Vedant Modi: Yes. So Twamev's contribution within the flagship stores has been continuously increasing, especially on the premiumization story in metro cities. So the traction has been very good. A lot of our growth has come from Twamev within the Manyavar Mohey stores. And Twamev EBOs, on the other hand, also continue to perform decently well.
So currently, we have about 7 EBOs with 2 EBOs opening this quarter. And we have a few more EBOs in the pipeline with one super flagship store also that will be opening sometime in the second quarter of next year. So this is the current plan for Twamev overall.

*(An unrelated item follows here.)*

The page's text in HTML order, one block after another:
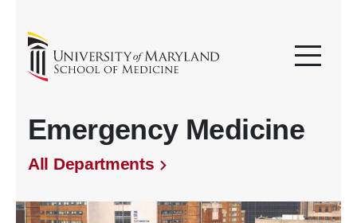
Emergency Medicine
All Departments

And we have also sort of started infusing Twamev women within our Manyavar Mohey stores, which is also going to be a good lever for our women's business part of the larger fleet. So that is also something which is quite exciting for us.
Anand Shah: Okay. Got it. So I mean, when you say 25% of space is allocated to Mohey, I mean, is it what 5% to 10% for Twamev now that you open, the new stores that you do?
Vedant Modi: So very difficult to answer because Twamev, we don't give any particular area in the store. Rather, let's say, if we have Twamev kurtas, then they will be alongside Manyavar kurtas in the same shelf space. And the interesting part is, let's say, a store like Lower Parel, which contributes almost 25%, 30% of its business through Twamev, the inventory would only be close to 8%, 9%, 10% because the ASP is about 3x compared to the rest of the brands. Hence, it doesn't occupy as much area but does a lot more in business.
Anand Shah: Got it. Got it. So I mean, both Mohey and Twamev are tracking much stronger than the company average, and expansion on both of them remains a big focus area in the medium term.
Vedant Modi: Absolutely, absolutely.
Anand Shah: Got it. Got it. And lastly on expansion, I mean, the consolidation or the store closures that you are doing, that is now completely done?
Vedant Modi: So again, like I mentioned, there was a large exercise that was done. There are a few more stores that we have to take a call on, but not to the level at which we were sort of going through before. Moderator: The next question is from the line of Devanshu Bansal from Emkay Global.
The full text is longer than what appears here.